*** Block opens ***
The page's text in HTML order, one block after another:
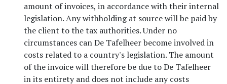
amount of invoices, in accordance with their internal
legislation. Any withholding at source will be paid by
the client to the tax authorities. Under no
circumstances can De Tafelheer become involved in
costs related to a country's legislation. The amount
of the invoice will therefore be due to De Tafelheer
in its entirety and does not include any costs
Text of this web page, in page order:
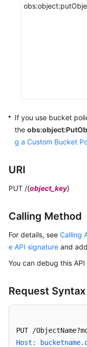
Uploading
an
Uploading
Object
POST
Copying
Object
If you use bucket
the
g a Custom Bucket
URI
PUT /{object_key}
Calling Method
For details, see Calling
e API signature and
You can debug this API
Request Syntax
Host:
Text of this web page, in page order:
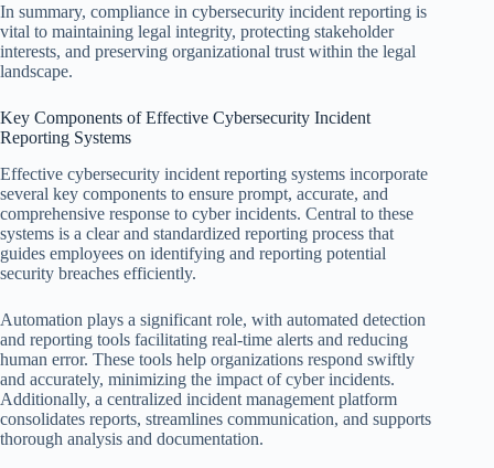
In summary, compliance in cybersecurity incident reporting is
vital to maintaining legal integrity, protecting stakeholder
interests, and preserving organizational trust within the legal
landscape.
Key Components of Effective Cybersecurity Incident
Reporting Systems
Effective cybersecurity incident reporting systems incorporate
several key components to ensure prompt, accurate, and
comprehensive response to cyber incidents. Central to these
systems is a clear and standardized reporting process that
guides employees on identifying and reporting potential
security breaches efficiently.
Automation plays a significant role, with automated detection
and reporting tools facilitating real-time alerts and reducing
human error. These tools help organizations respond swiftly
and accurately, minimizing the impact of cyber incidents.
Additionally, a centralized incident management platform
consolidates reports, streamlines communication, and supports
thorough analysis and documentation.
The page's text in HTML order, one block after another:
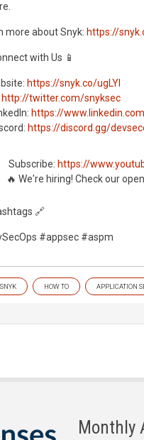
more about Snyk: https://
with Us 📱
https://snyk.co/ugLYl
http://twitter.com/snyksec
https://
https://discord.gg/
️ Subscribe: https://
🔥 We're hiring! Check our
🔗
#appsec #aspm
SNYK HOW TO APPLICATION
Monthly
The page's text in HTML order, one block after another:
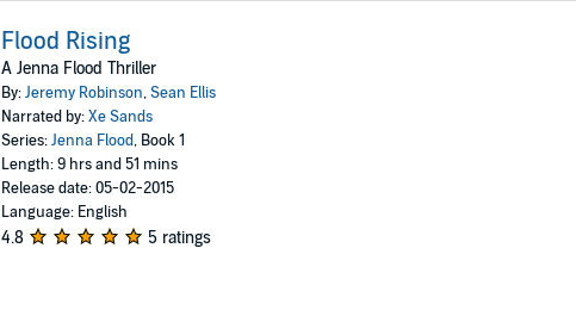
Flood Rising
A Jenna Flood Thriller
By:Jeremy Robinson,Sean Ellis
Narrated by:Xe Sands
Series:Jenna Flood, Book 1
Length: 9 hrs and 51 mins
Release date: 05-02-2015
Language: English
4.8 5 ratings
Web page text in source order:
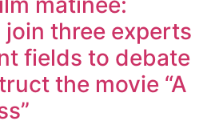
three experts
fields to debate
the movie “A
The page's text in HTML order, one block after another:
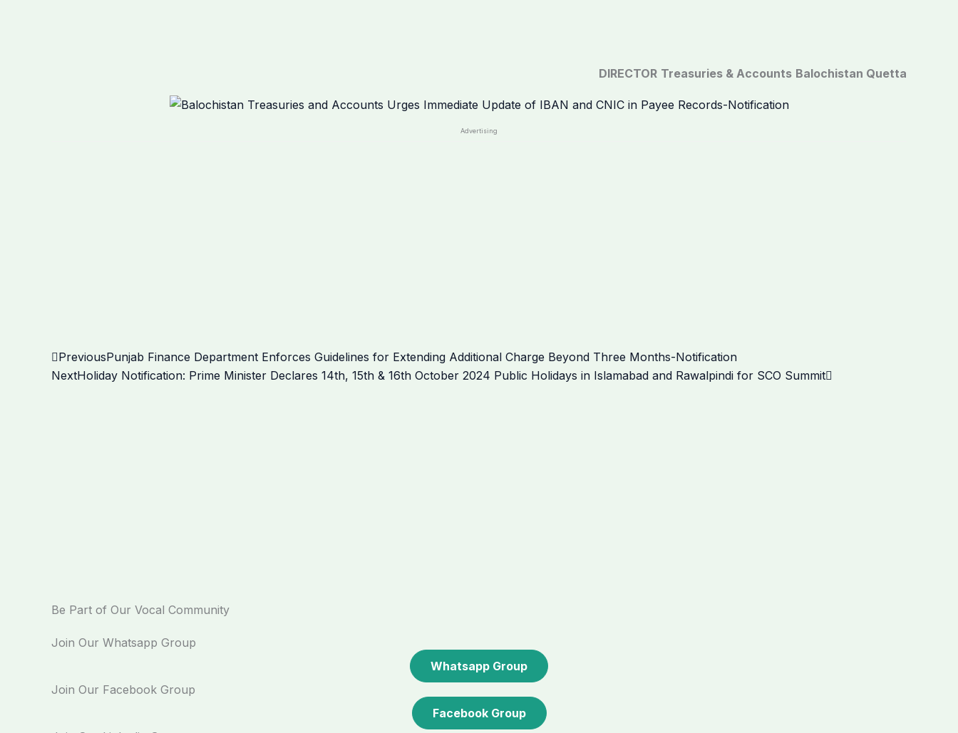
DIRECTOR Treasuries & Accounts Balochistan Quetta
Advertising
Prev
PreviousPunjab Finance Department Enforces Guidelines for Extending Additional Charge Beyond Three Months-Notification
NextHoliday Notification: Prime Minister Declares 14th, 15th & 16th October 2024 Public Holidays in Islamabad and Rawalpindi for SCO Summit
Be Part of Our Vocal Community
Join Our Whatsapp Group
Whatsapp Group
Join Our Facebook Group
Facebook Group
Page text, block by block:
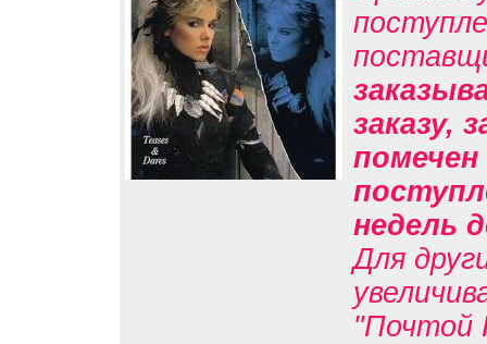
*** Block closes ***
**Directions:** Transcribe the listing above in full. Pictures are not part of the copy.

**Answer to this exercise:**
The page's text in HTML order, one block after another:
amount of invoices, in accordance with their internal
legislation. Any withholding at source will be paid by
the client to the tax authorities. Under no
circumstances can De Tafelheer become involved in
costs related to a country's legislation. The amount
of the invoice will therefore be due to De Tafelheer
in its entirety and does not include any costs
Text of this web page, in page order:
Uploading
an
Uploading
Object
POST
Copying
Object
If you use bucket
the
g a Custom Bucket
URI
PUT /{object_key}
Calling Method
For details, see Calling
e API signature and
You can debug this API
Request Syntax
Host:
Text of this web page, in page order:
In summary, compliance in cybersecurity incident reporting is
vital to maintaining legal integrity, protecting stakeholder
interests, and preserving organizational trust within the legal
landscape.
Key Components of Effective Cybersecurity Incident
Reporting Systems
Effective cybersecurity incident reporting systems incorporate
several key components to ensure prompt, accurate, and
comprehensive response to cyber incidents. Central to these
systems is a clear and standardized reporting process that
guides employees on identifying and reporting potential
security breaches efficiently.
Automation plays a significant role, with automated detection
and reporting tools facilitating real-time alerts and reducing
human error. These tools help organizations respond swiftly
and accurately, minimizing the impact of cyber incidents.
Additionally, a centralized incident management platform
consolidates reports, streamlines communication, and supports
thorough analysis and documentation.
The page's text in HTML order, one block after another:
more about Snyk: https://
with Us 📱
https://snyk.co/ugLYl
http://twitter.com/snyksec
https://
https://discord.gg/
️ Subscribe: https://
🔥 We're hiring! Check our
🔗
#appsec #aspm
SNYK HOW TO APPLICATION
Monthly
The page's text in HTML order, one block after another:
Flood Rising
A Jenna Flood Thriller
By:Jeremy Robinson,Sean Ellis
Narrated by:Xe Sands
Series:Jenna Flood, Book 1
Length: 9 hrs and 51 mins
Release date: 05-02-2015
Language: English
4.8 5 ratings
Web page text in source order:
three experts
fields to debate
the movie “A
The page's text in HTML order, one block after another:
DIRECTOR Treasuries & Accounts Balochistan Quetta
Advertising
Prev
PreviousPunjab Finance Department Enforces Guidelines for Extending Additional Charge Beyond Three Months-Notification
NextHoliday Notification: Prime Minister Declares 14th, 15th & 16th October 2024 Public Holidays in Islamabad and Rawalpindi for SCO Summit
Be Part of Our Vocal Community
Join Our Whatsapp Group
Whatsapp Group
Join Our Facebook Group
Facebook Group
Page text, block by block:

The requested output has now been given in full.